When using boost::conditional_variable, ACE_Conditional or directly pthread_cond_wait, is there any overhead for the waiting itself? These are more specific issues that trouble be:
After the waiting thread is unscheduled, will it be scheduled back before the wait expires and then unscheduled again or it will stay unscheduled until signaled?
Does wait acquires periodically the mutex? In this case, I guess it wastes each iteration some CPU time on system calls to lock and release the mutex. Is it the same as constantly acquiring and releasing a mutex?
Also, then, how much time passes between the signal and the return from wait?
Afaik, when using semaphores the acquire calls responsiveness is dependent on scheduler time slice size. How does it work in pthread_cond_wait? I assume this is platform dependent. I am more interested in Linux but if someone knows how it works on other platforms, it will help too.
And one more question: are there any additional system resources allocated for each conditional? I won't create 30000 mutexes in my code, but should I worry about 30000 conditionals that use the same one mutex?
Here's what is written in the pthread_cond man page:
pthread_cond_wait atomically unlocks the mutex and waits for the condition variable cond to be signaled. The thread execution is suspended and does not consume any CPU time until the condition variable is signaled.
So from here I'd answer to the questions as following:
The waiting thread won't be scheduled back before the wait was signaled or canceled.
There are no periodic mutex acquisitions. The mutex is reacquired only once before wait returns.
The time that passes between the signal and the wait return is similar to that of thread scheduling due to mutex release.
Regarding the resources, on the same man page:
In the LinuxThreads implementation, no resources are associated with condition variables, thus pthread_cond_destroy actually does nothing except checking that the condition has no waiting threads.
Update: I dug into the sources of pthread_cond_* functions and the behavior is as follows:
All the pthread conditionals in Linux are implemented using futex.
When a thread calls wait it is suspended and unscheduled. The thread id is inserted at the tail of a list of waiting threads.
When a thread calls signal the thread at the head of the list is scheduled back.
So, the waking is as efficient as the scheduler, no OS resources are consumed and the only memory overhead is the size of the waiting list (see futex_wake function).
You should only call pthread_cond_wait if the variable is already in the "wrong" state. Since it always waits, there is always the overhead associated with putting the current thread to sleep and switching.

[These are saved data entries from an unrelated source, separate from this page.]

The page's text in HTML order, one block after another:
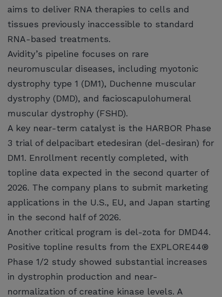
aims to deliver RNA therapies to cells and
tissues previously inaccessible to standard
RNA-based treatments.
Avidity’s pipeline focuses on rare
neuromuscular diseases, including myotonic
dystrophy type 1 (DM1), Duchenne muscular
dystrophy (DMD), and facioscapulohumeral
muscular dystrophy (FSHD).
A key near-term catalyst is the HARBOR Phase
3 trial of delpacibart etedesiran (del-desiran) for
DM1. Enrollment recently completed, with
topline data expected in the second quarter of
2026. The company plans to submit marketing
applications in the U.S., EU, and Japan starting
in the second half of 2026.
Another critical program is del-zota for DMD44.
Positive topline results from the EXPLORE44®
Phase 1/2 study showed substantial increases
in dystrophin production and near-
normalization of creatine kinase levels. A
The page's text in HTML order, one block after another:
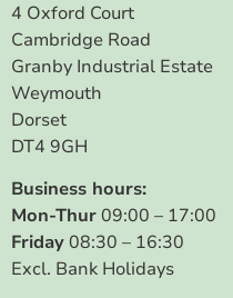
4 Oxford Court
Cambridge Road
Granby Industrial Estate
Weymouth
Dorset
DT4 9GH
Business hours:
Mon-Thur09:00 – 17:00
Friday08:30 – 16:30
Excl. Bank Holidays
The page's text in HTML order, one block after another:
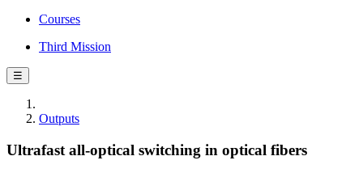
Courses
Third Mission
☰
Outputs
Ultrafast all-optical switching in optical fibers
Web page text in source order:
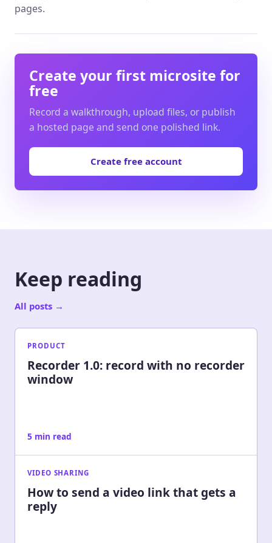
pages.
Create your first microsite for
free
Record a walkthrough, upload files, or publish
a hosted page and send one polished link.
Create free account
Keep reading
All posts →
PRODUCT
Recorder 1.0: record with no recorder
window
5 min read
VIDEO SHARING
How to send a video link that gets a
reply
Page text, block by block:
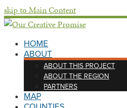
skip to Main Content
HOME
ABOUT
ABOUT THIS PROJECT
ABOUT THE REGION
PARTNERS
MAP
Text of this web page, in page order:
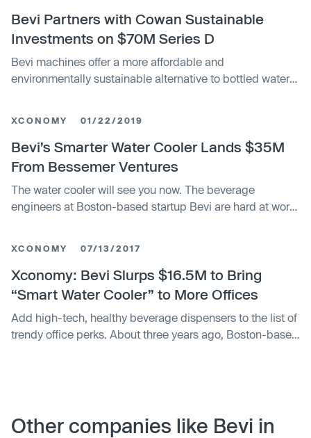
Bevi Partners with Cowan Sustainable
Investments on $70M Series D
Bevi machines offer a more affordable and
environmentally sustainable alternative to bottled water
verticals and products.
XCONOMY 01/22/2019
Bevi’s Smarter Water Cooler Lands $35M
From Bessemer Ventures
The water cooler will see you now. The beverage
engineers at Boston-based startup Bevi are hard at work
XCONOMY 07/13/2017
Xconomy: Bevi Slurps $16.5M to Bring
“Smart Water Cooler” to More Offices
Add high-tech, healthy beverage dispensers to the list of
trendy office perks. About three years ago, Boston-based
Other companies like Bevi in
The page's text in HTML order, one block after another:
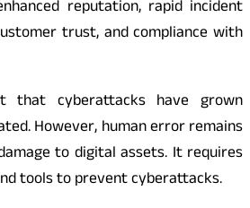
reputation, rapid incident
trust, and compliance with
that cyberattacks have grown
However, human error remains
to digital assets. It requires
tools to prevent cyberattacks.
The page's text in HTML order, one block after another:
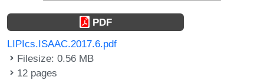
PDF
LIPIcs.ISAAC.2017.6.pdf
Filesize: 0.56 MB
12 pages
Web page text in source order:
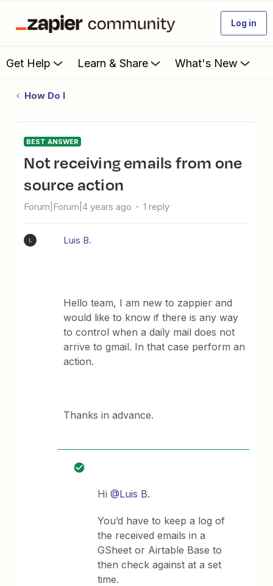
Log in
Get Help Learn & Share What's New
How Do I
BEST ANSWER
Not receiving emails from one
source action
Forum|Forum|4 years ago 1 reply
Luis B.
Hello team, I am new to zappier and
would like to know if there is any way
to control when a daily mail does not
arrive to gmail. In that case perform an
action.
Thanks in advance.
Hi@Luis B.
You’d have to keep a log of
the received emails in a
GSheet or Airtable Base to
then check against at a set
time.
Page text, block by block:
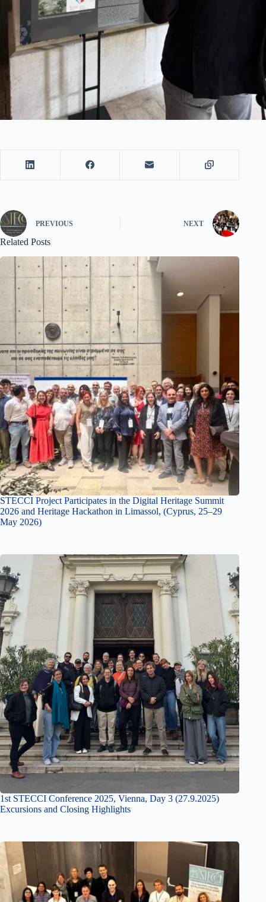
PREVIOUS NEXT
Related Posts
STECCI Project Participates in the Digital Heritage Summit
2026 and Heritage Hackathon in Limassol, (Cyprus, 25–29
May 2026)
1st STECCI Conference 2025, Vienna, Day 3 (27.9.2025)
Excursions and Closing Highlights
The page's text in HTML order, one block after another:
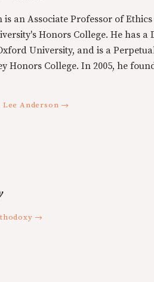
an Associate Professor of
Honors College. He has a
University, and is a
Honors College. In 2005, he
Lee Anderson →
→
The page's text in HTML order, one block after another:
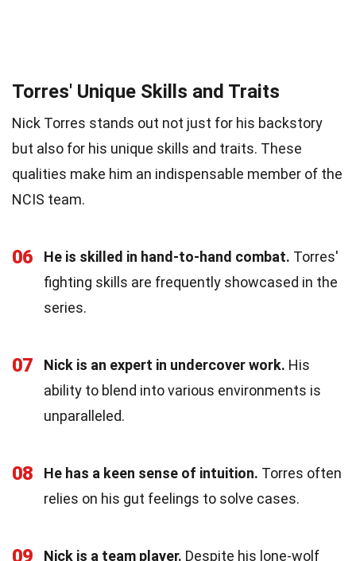
Torres' Unique Skills and Traits
Nick Torres stands out not just for his backstory
but also for his unique skills and traits. These
qualities make him an indispensable member of the
NCIS team.
06 He is skilled in hand-to-hand combat. Torres'
fighting skills are frequently showcased in the
series.
07 Nick is an expert in undercover work. His
ability to blend into various environments is
unparalleled.
08 He has a keen sense of intuition. Torres often
relies on his gut feelings to solve cases.
09 Nick is a team player. Despite his lone-wolf
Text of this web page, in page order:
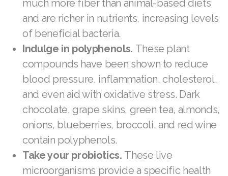
much more fiber than animal-based diets
and are richer in nutrients, increasing levels
of beneficial bacteria.
Indulge in polyphenols. These plant
compounds have been shown to reduce
blood pressure, inflammation, cholesterol,
and even aid with oxidative stress. Dark
chocolate, grape skins, green tea, almonds,
onions, blueberries, broccoli, and red wine
contain polyphenols.
Take your probiotics. These live
microorganisms provide a specific health
Join ASEA United States (English)
Join ASEA United States (Español)
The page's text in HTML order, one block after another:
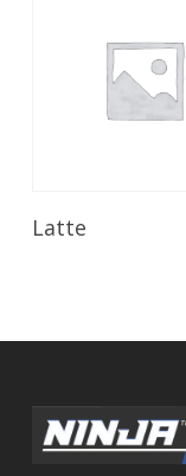
Latte
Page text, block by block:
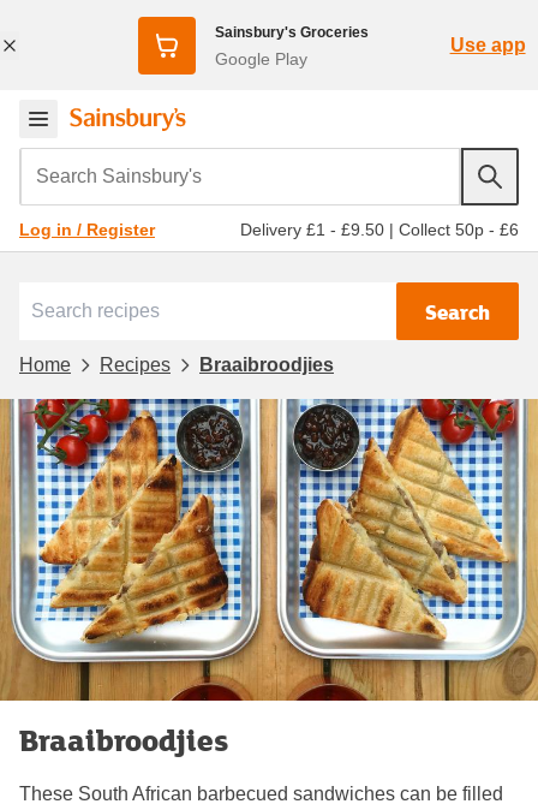
Sainsbury's Groceries
Google Play
Use app
Search Sainsbury's
Log in / Register Delivery £1 - £9.50 | Collect 50p - £6
Search
Home Recipes Braaibroodjies
Braaibroodjies
These South African barbecued sandwiches can be filled
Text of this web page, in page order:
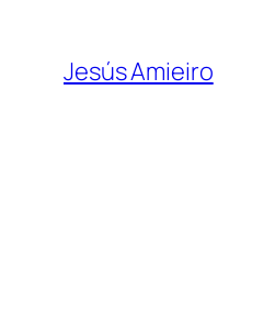
content
Jesús Amieiro
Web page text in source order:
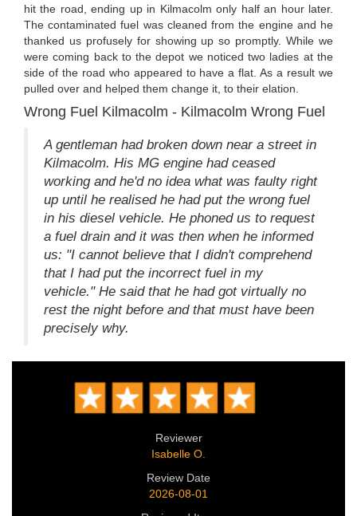
hit the road, ending up in Kilmacolm only half an hour later.
The contaminated fuel was cleaned from the engine and he
thanked us profusely for showing up so promptly. While we
were coming back to the depot we noticed two ladies at the
side of the road who appeared to have a flat. As a result we
pulled over and helped them change it, to their elation.
Wrong Fuel Kilmacolm - Kilmacolm Wrong Fuel
A gentleman had broken down near a street in
Kilmacolm. His MG engine had ceased
working and he'd no idea what was faulty right
up until he realised he had put the wrong fuel
in his diesel vehicle. He phoned us to request
a fuel drain and it was then when he informed
us: "I cannot believe that I didn't comprehend
that I had put the incorrect fuel in my
vehicle." He said that he had got virtually no
rest the night before and that must have been
precisely why.
Reviewer
Isabelle O.
Review Date
2026-08-01
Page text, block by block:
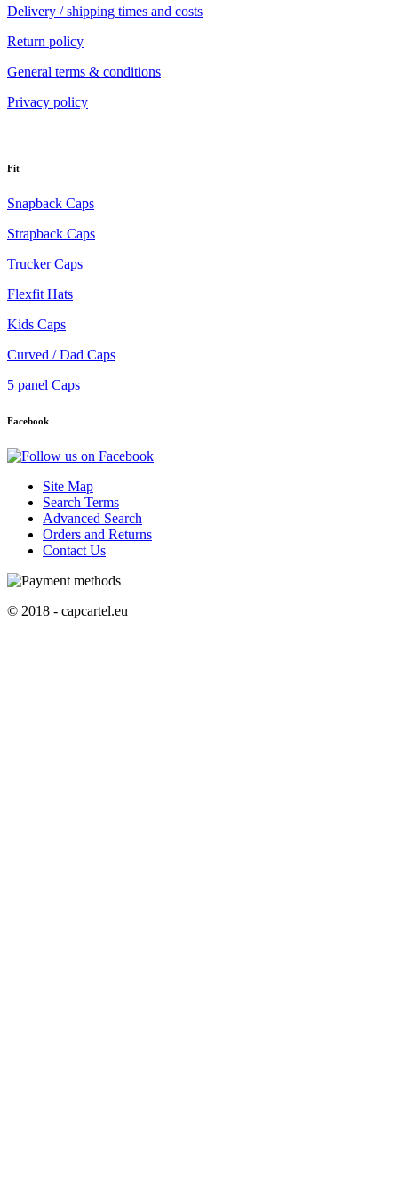
Delivery / shipping times and costs
Return policy
General terms & conditions
Privacy policy
Fit
Snapback Caps
Strapback Caps
Trucker Caps
Flexfit Hats
Kids Caps
Curved / Dad Caps
5 panel Caps
Facebook
Site Map
Search Terms
Advanced Search
Orders and Returns
Contact Us
© 2018 - capcartel.eu
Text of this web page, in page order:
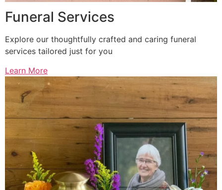
Funeral Services
Explore our thoughtfully crafted and caring funeral
services tailored just for you
Learn More
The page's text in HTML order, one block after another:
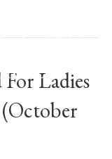
Ladies
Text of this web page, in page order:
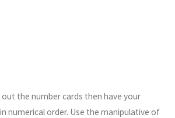
out the number cards then have your
numerical order. Use the manipulative of
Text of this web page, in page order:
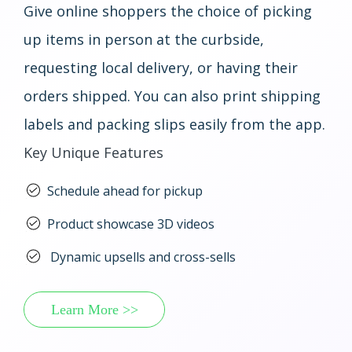
Give online shoppers the choice of picking
up items in person at the curbside,
requesting local delivery, or having their
orders shipped. You can also print shipping
labels and packing slips easily from the app.
Key Unique Features
Schedule ahead for pickup
Product showcase 3D videos
Dynamic upsells and cross-sells
Learn More >>
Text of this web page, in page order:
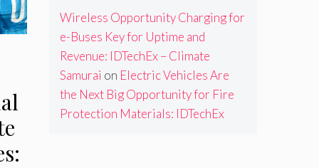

When the thread is unscheduled, it is unscheduled. It should not use any resources, but of course an OS can in theory be implemented badly. It is allowed to re-acquire the mutex, and even to return, before the signal (which is why you must double-check the condition), but the OS will be implemented so this doesn't impact performance much, if it happens at all. It doesn't happen spontaneously, but rather in response to another, possibly-unrelated signal.
30000 mutexes shouldn't be a problem, but some OSes might have a problem with 30000 sleeping threads.